• _Provided entries_:
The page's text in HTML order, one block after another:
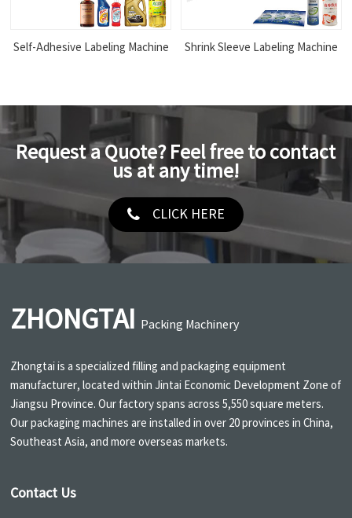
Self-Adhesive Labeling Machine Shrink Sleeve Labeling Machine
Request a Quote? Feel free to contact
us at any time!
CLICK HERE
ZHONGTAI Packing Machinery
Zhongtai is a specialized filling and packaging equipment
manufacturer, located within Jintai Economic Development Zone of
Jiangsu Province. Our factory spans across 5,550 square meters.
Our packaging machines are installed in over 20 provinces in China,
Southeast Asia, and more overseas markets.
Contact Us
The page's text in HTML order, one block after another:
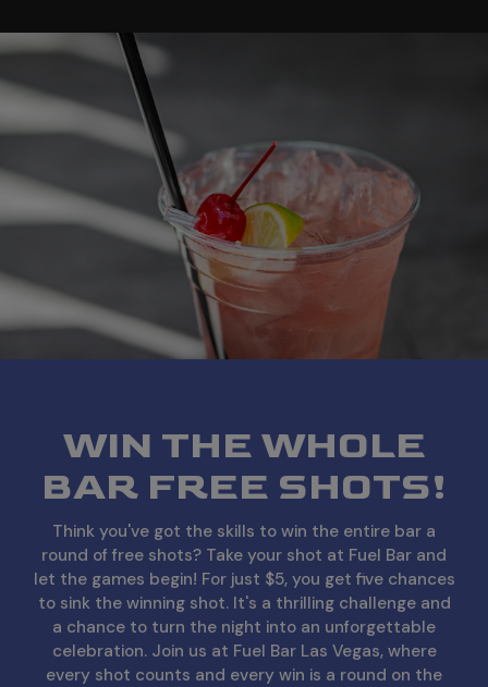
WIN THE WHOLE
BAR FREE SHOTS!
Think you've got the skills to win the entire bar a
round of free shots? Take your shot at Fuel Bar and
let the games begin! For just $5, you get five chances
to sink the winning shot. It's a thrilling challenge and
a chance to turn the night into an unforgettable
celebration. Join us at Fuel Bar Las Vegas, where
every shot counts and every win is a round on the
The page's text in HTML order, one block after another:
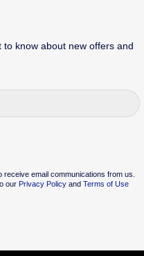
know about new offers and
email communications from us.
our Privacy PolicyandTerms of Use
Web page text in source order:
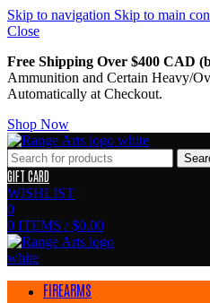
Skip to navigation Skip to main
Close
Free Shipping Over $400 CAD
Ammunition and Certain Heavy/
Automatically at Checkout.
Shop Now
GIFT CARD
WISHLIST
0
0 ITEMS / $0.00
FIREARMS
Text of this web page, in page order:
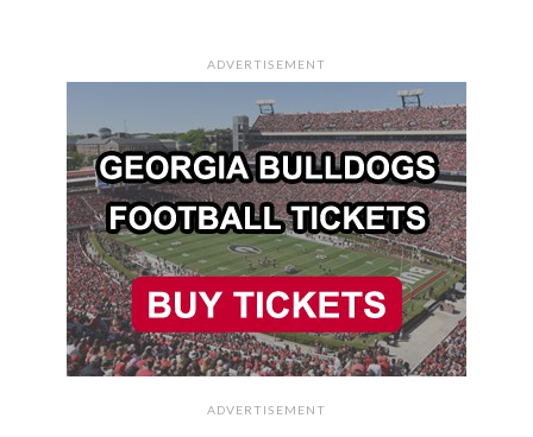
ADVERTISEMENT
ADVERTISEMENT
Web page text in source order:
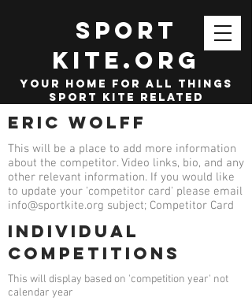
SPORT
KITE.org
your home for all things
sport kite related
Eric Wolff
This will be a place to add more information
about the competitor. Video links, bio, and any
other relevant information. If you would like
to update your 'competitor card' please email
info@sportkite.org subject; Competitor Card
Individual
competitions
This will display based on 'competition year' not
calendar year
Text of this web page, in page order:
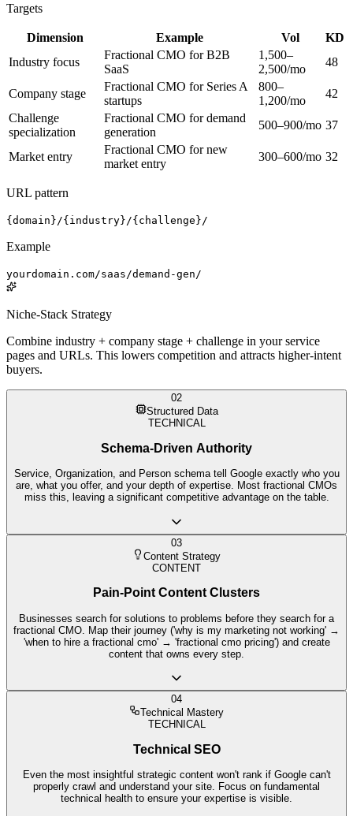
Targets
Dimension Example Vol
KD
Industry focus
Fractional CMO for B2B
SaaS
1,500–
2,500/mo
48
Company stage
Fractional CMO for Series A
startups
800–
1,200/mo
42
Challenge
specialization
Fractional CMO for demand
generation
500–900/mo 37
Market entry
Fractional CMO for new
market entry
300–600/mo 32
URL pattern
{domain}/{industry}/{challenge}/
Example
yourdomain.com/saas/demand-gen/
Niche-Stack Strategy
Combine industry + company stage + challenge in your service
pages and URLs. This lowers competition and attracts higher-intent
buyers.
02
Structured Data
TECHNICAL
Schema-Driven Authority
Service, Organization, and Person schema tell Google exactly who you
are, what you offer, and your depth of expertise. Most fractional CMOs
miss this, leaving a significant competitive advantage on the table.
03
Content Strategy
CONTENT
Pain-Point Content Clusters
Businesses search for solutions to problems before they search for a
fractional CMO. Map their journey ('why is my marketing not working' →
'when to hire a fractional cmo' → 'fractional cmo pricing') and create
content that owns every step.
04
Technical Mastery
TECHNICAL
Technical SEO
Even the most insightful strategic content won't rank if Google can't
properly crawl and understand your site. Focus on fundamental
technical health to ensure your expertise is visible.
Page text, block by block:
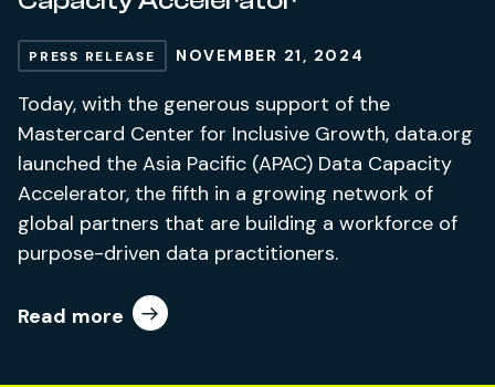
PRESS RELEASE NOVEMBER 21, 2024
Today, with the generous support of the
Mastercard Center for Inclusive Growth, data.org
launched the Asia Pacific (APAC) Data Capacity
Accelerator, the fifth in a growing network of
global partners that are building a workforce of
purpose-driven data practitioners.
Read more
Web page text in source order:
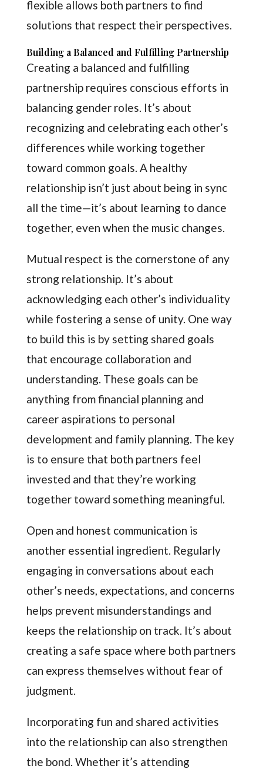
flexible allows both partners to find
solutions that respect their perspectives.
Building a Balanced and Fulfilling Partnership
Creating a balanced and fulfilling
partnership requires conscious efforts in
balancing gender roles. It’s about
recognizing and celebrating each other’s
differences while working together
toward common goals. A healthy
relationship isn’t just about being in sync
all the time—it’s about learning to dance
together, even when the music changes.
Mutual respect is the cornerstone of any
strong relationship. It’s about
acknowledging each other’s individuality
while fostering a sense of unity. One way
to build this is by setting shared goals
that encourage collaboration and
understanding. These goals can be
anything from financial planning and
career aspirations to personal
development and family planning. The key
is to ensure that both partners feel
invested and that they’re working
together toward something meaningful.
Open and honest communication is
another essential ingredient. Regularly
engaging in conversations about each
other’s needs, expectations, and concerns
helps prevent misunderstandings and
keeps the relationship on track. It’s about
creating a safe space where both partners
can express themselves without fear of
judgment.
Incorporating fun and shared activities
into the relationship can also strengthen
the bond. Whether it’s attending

...

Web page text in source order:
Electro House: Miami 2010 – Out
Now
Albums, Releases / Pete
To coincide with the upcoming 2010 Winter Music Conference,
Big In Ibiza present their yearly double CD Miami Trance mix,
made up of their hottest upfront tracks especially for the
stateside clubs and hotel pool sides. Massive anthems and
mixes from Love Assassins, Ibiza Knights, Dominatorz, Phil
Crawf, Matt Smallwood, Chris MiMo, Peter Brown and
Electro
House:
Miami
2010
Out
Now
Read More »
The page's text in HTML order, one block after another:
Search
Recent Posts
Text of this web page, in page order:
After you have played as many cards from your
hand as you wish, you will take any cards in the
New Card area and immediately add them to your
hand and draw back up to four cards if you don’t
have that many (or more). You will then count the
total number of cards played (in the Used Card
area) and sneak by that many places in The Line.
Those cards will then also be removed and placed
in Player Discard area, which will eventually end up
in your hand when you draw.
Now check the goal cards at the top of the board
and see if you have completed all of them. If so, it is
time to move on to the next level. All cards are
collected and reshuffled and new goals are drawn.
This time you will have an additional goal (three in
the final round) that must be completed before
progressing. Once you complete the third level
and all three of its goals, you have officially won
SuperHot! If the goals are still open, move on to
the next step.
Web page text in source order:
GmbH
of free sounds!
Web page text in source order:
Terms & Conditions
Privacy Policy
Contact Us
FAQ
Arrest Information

• _Activity_:
Please copy, exactly and with nothing else, the lines above beginning at the line that has "Open and honest communication is" and ending with the line that has "the bond. Whether it’s attending".

• _Task result_:
Open and honest communication is
another essential ingredient. Regularly
engaging in conversations about each
other’s needs, expectations, and concerns
helps prevent misunderstandings and
keeps the relationship on track. It’s about
creating a safe space where both partners
can express themselves without fear of
judgment.
Incorporating fun and shared activities
into the relationship can also strengthen
the bond. Whether it’s attending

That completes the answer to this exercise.